Content starts

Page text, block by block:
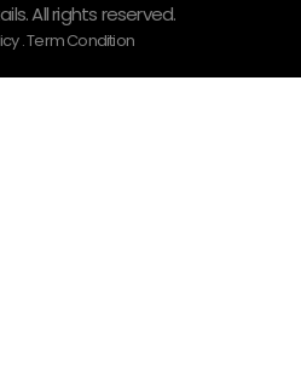
All rights reserved.
. Term Condition
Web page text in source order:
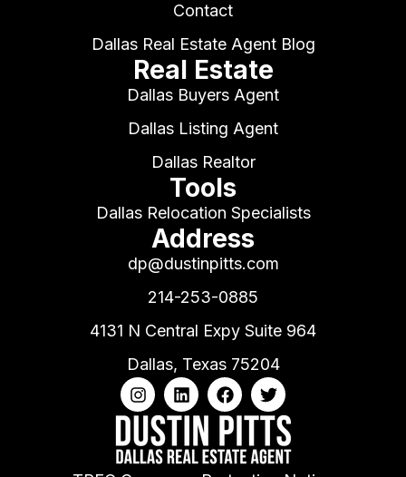
Contact
Dallas Real Estate Agent Blog
Real Estate
Dallas Buyers Agent
Dallas Listing Agent
Dallas Realtor
Tools
Dallas Relocation Specialists
Address
dp@dustinpitts.com
214-253-0885
4131 N Central Expy Suite 964
Dallas, Texas 75204

Content ends

### AIM OF THE EXERCISE
Each entry is to be returned as it stands, and each picture is to be left out.

### RESPONSE TO THIS TASK
Page text, block by block:
All rights reserved.
. Term Condition
Web page text in source order:
Contact
Dallas Real Estate Agent Blog
Real Estate
Dallas Buyers Agent
Dallas Listing Agent
Dallas Realtor
Tools
Dallas Relocation Specialists
Address
dp@dustinpitts.com
214-253-0885
4131 N Central Expy Suite 964
Dallas, Texas 75204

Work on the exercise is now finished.